И она сделала жест рукой, обобщив меня целиком в “ну, такую”.
До четырнадцати лет я не слишком задумывалась о собственной внешности. У меня были красивые родители, красивый младший брат, красивые дедушка с бабушкой, и мне даже не приходило в самонадеянную голову, что я могу выбиваться из этого стройного ряда миловидных людей.
К тому же сама подруга была исключительно хороша собой: белокурая, голубоглазая, с ямочками на щеках, и это, конечно, придавало дополнительный вес её словам. Этим весом меня придавило как бетонной плитой.
Я так поразилась открытию о моём уродстве, что замолчала дня на три. Перестала выдавать эмоции и информацию в окружающий мир. Я была занята.
Предстояло хорошенько осмыслить новую себя, и я осмысливала.
Что вообще делают девочки, у которых маленькие глубоко посаженные глазки?
Можно ли им громко смеяться? Разрешено ли им болтать ерунду? Невзначай хлопать симпатичных одноклассников по плечу? Носить красное?
Я стала рассматривать себя перед зеркалом и, конечно, с каждым разом убеждалась, что подруга абсолютно права. Маленькие. Глубоко посаженные. И нос огромный. И щёки тоже – вон, уныло висят слева и справа. Рот невнятный, непонятно, как таким разговаривать. Более-менее удовлетворить могли только уши, но их, к несчастью, закрывали волосы. Я собрала волосы в хвост, чтобы хоть в чём-то на моем лице мог отдохнуть взгляд постороннего человека, измученного прочими уродствами. Я начинала жалеть, что уши нельзя пересадить куда-нибудь ближе к центру, чтобы в глаза бросались именно они, а не все остальное.
За какие-то сутки я проделала путь от самоуверенного залюбленного подростка до гибрида Горлума с Квазимодо, которому предстояло мыкаться по пещерам, до конца дней жрать сырую рыбу и не показываться на свет божий.
К концу третьего дня мама села возле моей кровати перед сном и спросила, что случилось. Выглядела она такой серьёзной, что я осознала: отмолчаться не выйдет. Придётся нанести маме этот удар: сообщить, что у неё вырос уродливый ребенок. Ничего, в наличии есть ещё один, пускай утешается им.
Я и сообщила.
Надо сказать, у моей мамы чудесный звонкий смех. Поэтому когда она издала невнятное хрюканье, я не поняла, что это значит. Хрюканье повторилось. Мне стало ясно, что всё-таки второго ребенка для утешения недостаточно. Мама сложилась пополам, выползла из комнаты, не переставая хрюкать, что-то пробулькала снаружи, и через некоторое время в комнату зашел папа.

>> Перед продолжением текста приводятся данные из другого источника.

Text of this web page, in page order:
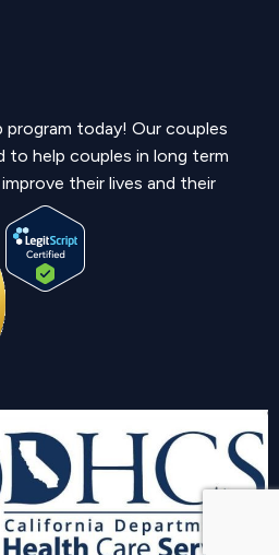
program today! Our couples
to help couples in long term
their lives and their
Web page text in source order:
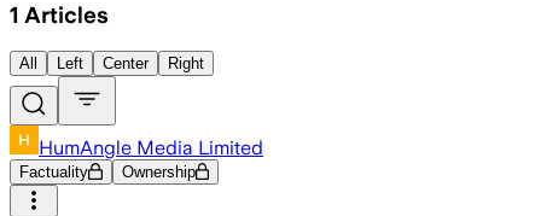
1 Articles
All Left Center Right
HumAngle Media Limited
Factuality Ownership
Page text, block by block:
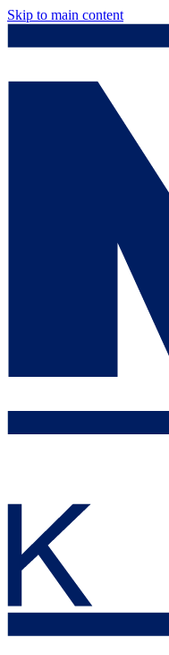
Skip to main content
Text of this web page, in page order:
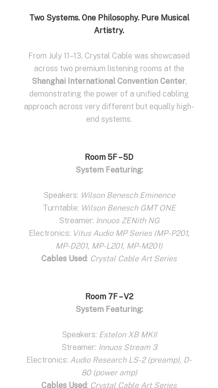
Two Systems. One Philosophy. Pure Musical
Artistry.
From July 11–13, Crystal Cable was showcased
across two premium listening rooms at the
Shanghai International Convention Center,
demonstrating the power of a unified cabling
approach across very different but equally high-
end systems.
Room 5F – 5D
System Featuring:
Speakers: Wilson Benesch Eminence
Turntable: Wilson Benesch GMT ONE
Streamer: Innuos ZENith NG
Electronics: Vitus Audio MP Series (MP-P201,
MP-D201, MP-L201, MP-M201)
Cables Used: Crystal Cable Art Series
Room 7F – V2
System Featuring:
Speakers: Estelon XB MKII
Streamer: Innuos Stream 3
Electronics: Audio Research LS-2 (preamp), D-
80 (power amp)
Cables Used: Crystal Cable Art Series
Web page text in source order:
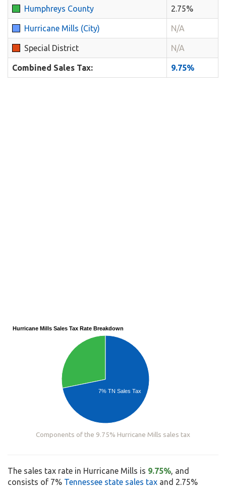
Humphreys County 2.75%
Hurricane Mills (City) N/A
Special District N/A
Combined Sales Tax: 9.75%
Hurricane Mills Sales Tax Rate Breakdown
7% TN Sales Tax
Components of the 9.75% Hurricane Mills sales tax
The sales tax rate in Hurricane Mills is 9.75%, and
consists of 7% Tennessee state sales tax and 2.75%
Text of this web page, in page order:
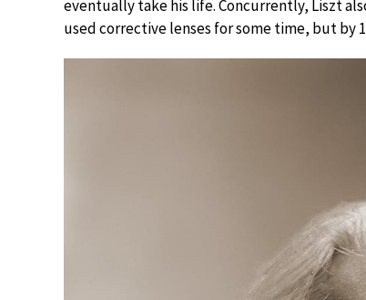
eventually take his life. Concurrently, Liszt
used corrective lenses for some time, but by

Он очень внимательно посмотрел на меня, а потом крикнул:
– Не нашёл я у неё никаких глазок! Видимо, они слишком маленькие! Или слишком глубоко посажены! Иди и покажи мне, где они.
В комнату вползла мама, держась за косяк. Она была красная и в слезах, она задыхалась от смеха и не могла ничего сказать.

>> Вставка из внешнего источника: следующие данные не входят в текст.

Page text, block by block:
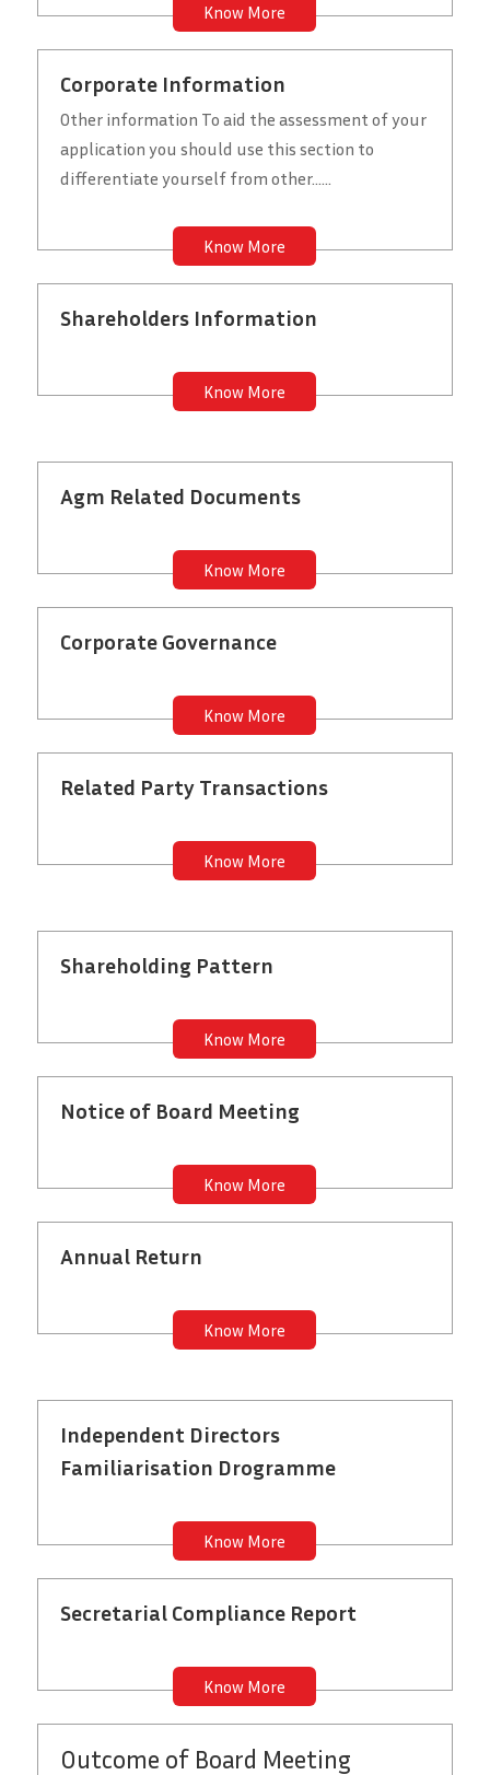
Know More
Corporate Information
Other information To aid the assessment of your
application you should use this section to
differentiate yourself from other......
Know More
Shareholders Information
Know More
Agm Related Documents
Know More
Corporate Governance
Know More
Related Party Transactions
Know More
Shareholding Pattern
Know More
Notice of Board Meeting
Know More
Annual Return
Know More
Independent Directors
Familiarisation Drogramme
Know More
Secretarial Compliance Report
Know More
Outcome of Board Meeting
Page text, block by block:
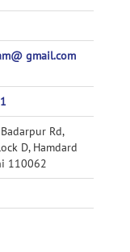
gmail.com
Rd,
D, Hamdard
110062
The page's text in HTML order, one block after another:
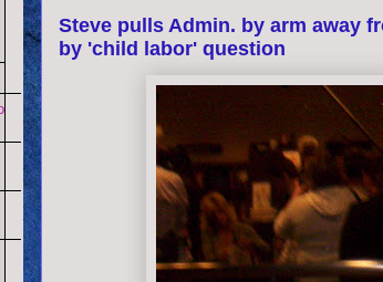
Steve pulls Admin. by arm away
by 'child labor' question
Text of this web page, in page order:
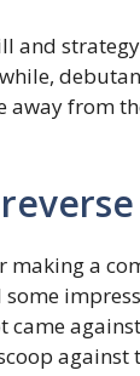
and
away from
a
came
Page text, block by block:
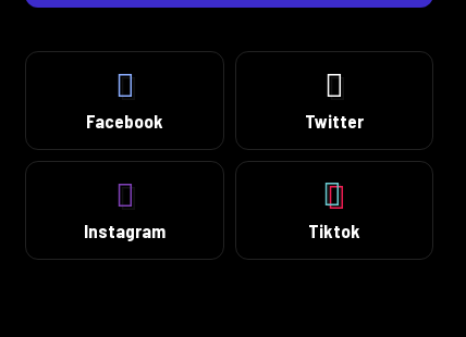
Facebook Twitter
Instagram Tiktok
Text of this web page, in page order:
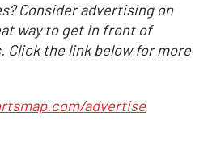
Consider advertising on
way to get in front of
Click the link below for more
advertise
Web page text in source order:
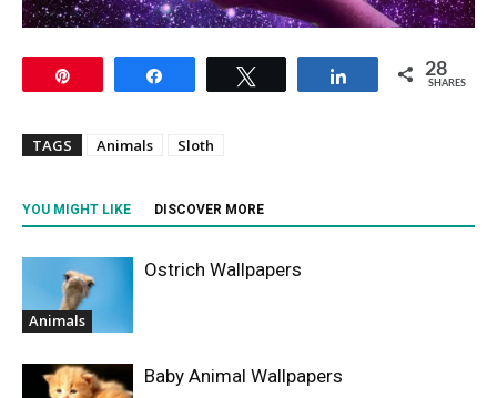
Share 28
SHARES
TAGS Animals Sloth
YOU MIGHT LIKE DISCOVER MORE
Animals
Ostrich Wallpapers
Baby Animal Wallpapers
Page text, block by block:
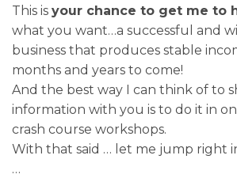
This is your chance to get me to
what you want…a successful and
business that produces stable
months and years to come!
And the best way I can think of to
information with you is to do it in
crash course workshops.
With that said … let me jump right
…
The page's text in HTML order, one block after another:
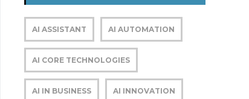
Intelligence
AI ASSISTANT AI AUTOMATION
AI CORE TECHNOLOGIES
AI IN BUSINESS AI INNOVATION

Я посмотрела на них обоих и начала смеяться. Смехом всё моё глупое горе смыло, как ручьём. Тяжкий морок, три дня глубочайшей мучительной тоски, когда я сама не понимала, что со мной творится – всё растаяло в одну секунду.
(Однако, когда подруга, которая обычно ходила с нашей семьей гулять в парк, пришла в следующее воскресенье, мой папа, добрейший папа, весёлый папа, радующийся любым моим друзьям, твердо сказал, что сегодня мы хотим провести время в семейном кругу. Я очень сердилась тогда на него, поскольку была уверена, что она не желала меня обидеть. Но папа был непреклонен: с этого дня мы проводим выходные без Оли. И он не изменил своего решения)…

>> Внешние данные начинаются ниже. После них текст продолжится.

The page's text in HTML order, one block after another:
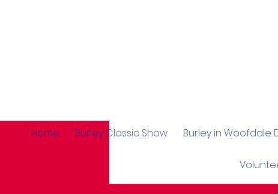
Home Burley Classic Show Burley in Woofdale
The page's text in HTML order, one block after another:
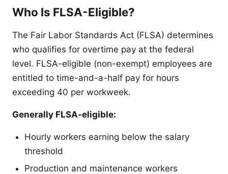
Who Is FLSA-Eligible?
The Fair Labor Standards Act (FLSA) determines
who qualifies for overtime pay at the federal
level. FLSA-eligible (non-exempt) employees are
entitled to time-and-a-half pay for hours
exceeding 40 per workweek.
Generally FLSA-eligible:
Hourly workers earning below the salary
threshold
Production and maintenance workers
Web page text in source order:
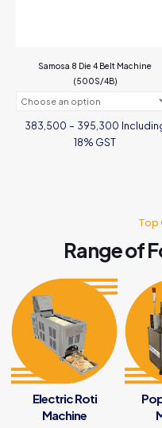
product
page
Samosa 8 Die 4 Belt Machine
(500S/4B)
383,500 – 395,300Price
range:
18% GST
options
be
chosen
product
page
Top
Range of
Electric Roti
Machine
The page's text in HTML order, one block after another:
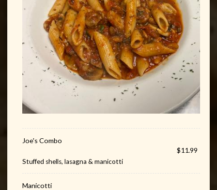
Joe's Combo
$11.99
Stuffed shells, lasagna & manicotti
Manicotti
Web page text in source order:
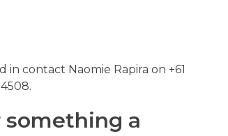
contact Naomie Rapira on +61
something a
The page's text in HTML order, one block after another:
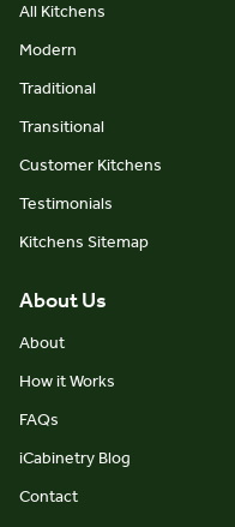
All Kitchens
Modern
Traditional
Transitional
Customer Kitchens
Testimonials
Kitchens Sitemap
About Us
About
How it Works
FAQs
iCabinetry Blog
Contact
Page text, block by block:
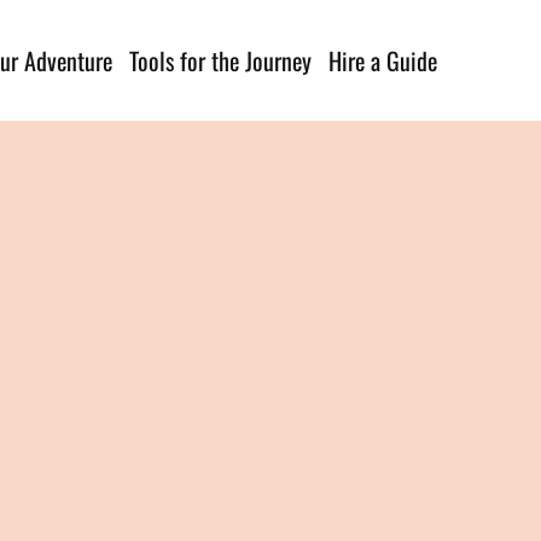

А второй случай произошёл в школе.
Учительница истории, болтливая дама лет сорока, твердящая нам “я ваш лучший друг” и загадочно подмигивающая при этом, отозвала меня после урока и доверительно сказала:
– Милая, этот свитер тебе очень идёт. Но всё же такие запястья надо прикрывать.
У свитера были модные тогда рукава “три четверти”, а у меня были (и остались) довольно тощие запястья. Очевидно, всё это сложилось в картину, оскорбившую взор нашей славной учительницы.
Я кивнула, ошеломлённая тем, на какую фигню обращают внимание взрослые, и с тех пор носила в школу свитера с рукавами, доходящими чуть ли не до кончиков пальцев. Эта привычка осталась у меня до сих пор.
А карандашом краситься я так и не научилась.